Manchester by the Sea is possibly the film that brings Casey Affleck out of the shadow of older brother, Ben, in terms of acting prowess. The heart-breaking and bleak storyline brings out the absolute best in Affleck, and with a Golden Globe already under his belt, it wouldn’t be a surprise to see him grab an Oscar at the end of this month either.
He plays Lee Chandler, a janitor in Boston, leading a mundane and exiled life following a dark tragedy in his life. After learning that his older brother, Joe (Kyle Chandler) has died, he finds himself back in his hometown of Manchester, where he discovers that he will have to look after Joe’s 16-year-old son, Patrick (Lucas Hedges).
Lee now finds himself in a difficult position, fighting demons in his past and now struggling to come to terms with having to take on the huge task of his selfish and reluctant nephew. As the film progresses, we learn more about Lee’s past, discovering that he was a social, happy go lucky kind of guy as well as a loving husband, father and uncle to a younger Patrick. That is until the incident that turns him into this cold, deadpan character as the film continues to evolve with Lee’s past and present beginning to converge.

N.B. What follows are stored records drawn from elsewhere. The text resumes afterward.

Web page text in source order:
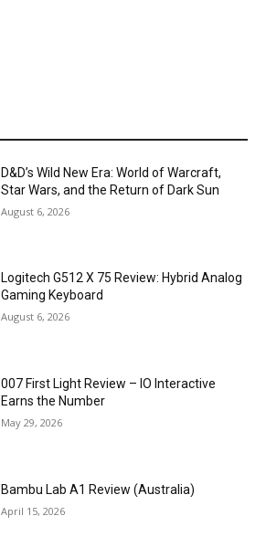
D&D’s Wild New Era: World of Warcraft,
Star Wars, and the Return of Dark Sun
August 6, 2026
Logitech G512 X 75 Review: Hybrid Analog
Gaming Keyboard
August 6, 2026
007 First Light Review – IO Interactive
Earns the Number
May 29, 2026
Bambu Lab A1 Review (Australia)
April 15, 2026
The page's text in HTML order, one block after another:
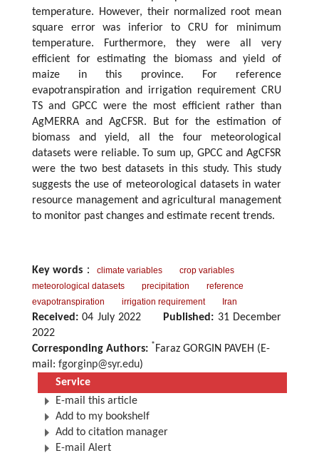
temperature. However, their normalized root mean
square error was inferior to CRU for minimum
temperature. Furthermore, they were all very
efficient for estimating the biomass and yield of
maize in this province. For reference
evapotranspiration and irrigation requirement CRU
TS and GPCC were the most efficient rather than
AgMERRA and AgCFSR. But for the estimation of
biomass and yield, all the four meteorological
datasets were reliable. To sum up, GPCC and AgCFSR
were the two best datasets in this study. This study
suggests the use of meteorological datasets in water
resource management and agricultural management
to monitor past changes and estimate recent trends.
Key words ： climate variables
crop variables
meteorological datasets
precipitation
reference
evapotranspiration
irrigation requirement Iran
Received: 04 July 2022 Published: 31 December
2022
Corresponding Authors: * Faraz GORGIN PAVEH (E-
mail: fgorginp@syr.edu)
Service
E-mail this article
Add to my bookshelf
Add to citation manager
E-mail Alert
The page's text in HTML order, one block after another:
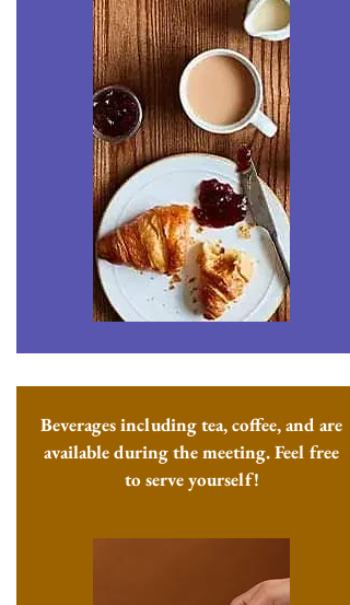
Beverages including tea, coffee, and are
available during the meeting. Feel free
to serve yourself!
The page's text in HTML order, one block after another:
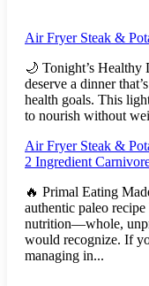
Air Fryer Steak &
🌙 Tonight’s
deserve a dinner
health goals. This
to nourish without
Air Fryer Steak &
2 Ingredient
🔥 Primal Eating
authentic paleo
nutrition—whole,
would recognize. If
managing in...
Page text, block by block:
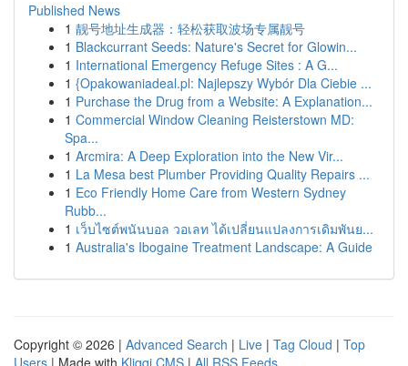
Published News
1 靓号地址生成器：轻松获取波场专属靓号
1 Blackcurrant Seeds: Nature's Secret for Glowin...
1 International Emergency Refuge Sites : A G...
1 {Opakowaniadeal.pl: Najlepszy Wybór Dla Ciebie ...
1 Purchase the Drug from a Website: A Explanation...
1 Commercial Window Cleaning Reisterstown MD:
Spa...
1 Arcmira: A Deep Exploration into the New Vir...
1 La Mesa best Plumber Providing Quality Repairs ...
1 Eco Friendly Home Care from Western Sydney
Rubb...
1 เว็บไซต์พนันบอล วอเลท ได้เปลี่ยนแปลงการเดิมพันย...
1 Australia's Ibogaine Treatment Landscape: A Guide
Copyright © 2026 | Advanced Search | Live | Tag Cloud | Top
Users | Made with Kliqqi CMS | All RSS Feeds
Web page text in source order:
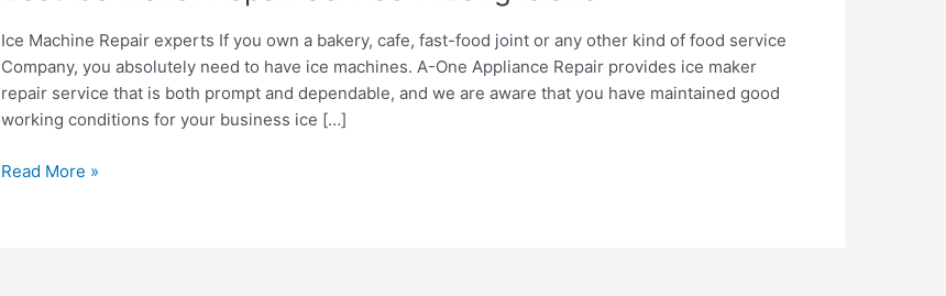
Ice Machine Repair experts If you own a bakery, cafe, fast-food joint or any other kind of food service
Company, you absolutely need to have ice machines. A-One Appliance Repair provides ice maker
repair service that is both prompt and dependable, and we are aware that you have maintained good
working conditions for your business ice […]
Maker
Repair
Service
in
Island
Read More »
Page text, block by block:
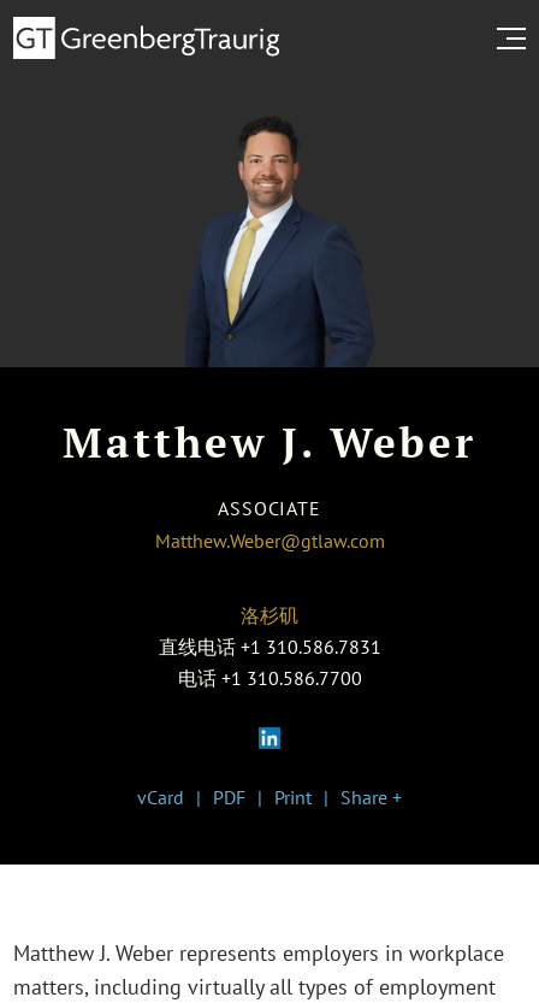
Matthew J. Weber
ASSOCIATE
Matthew.Weber@gtlaw.com
洛杉矶
直线电话 +1 310.586.7831
电话 +1 310.586.7700
vCard PDF Print Share +
Matthew J. Weber represents employers in workplace
matters, including virtually all types of employment
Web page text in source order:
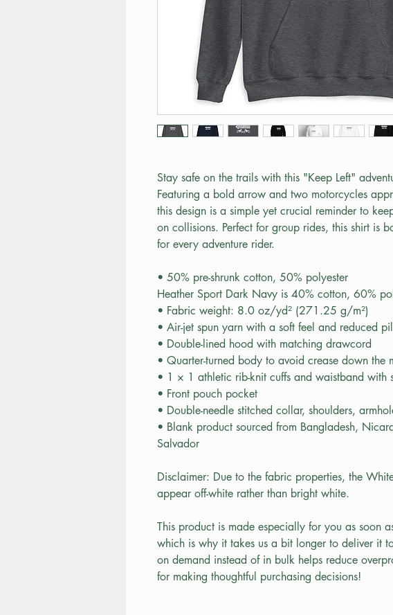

It’s hard to see the Oscar for best actor heading anywhere other than Affleck’s direction. The piece of casting for Lee is an absolute masterstroke as Affleck nails this fractured, empty soul yet with something so dark brooding deep inside which is so difficult for an actor to portray. There are certain aspects of Affleck that display this perfectly whether it is his slumped shoulders or his motionless facial features. They don’t give away much, but you know for sure that there is a rage and ache deep inside of Lee, showing no real emotion despite the occasional angry outburst at a customer and the odd scrap in a bar.
Writer and director Kenneth Lonergan also does a cracking job of setting the tone of the movie. The snow and frostiness of the scenery captures the cold nature of the movie, and there are certain dull and uneventful moments throughout the film that will bypass without any consideration but will gradually build the feeling of pain and difficulty amongst the characters. This can be something as basic as being unable to find a parked car. Simple and mundane, but more effective than one might originally think.
There’s no doubt Manchester by the Sea will leave its audience in a dark place and guarantees the odd tear, and credit has to go to Lonergan as well as Affleck for his gloomy performance – he will be seeing gold come the end of the month for sure. The movie in general will leave a sour taste in your mouth, but in a good way.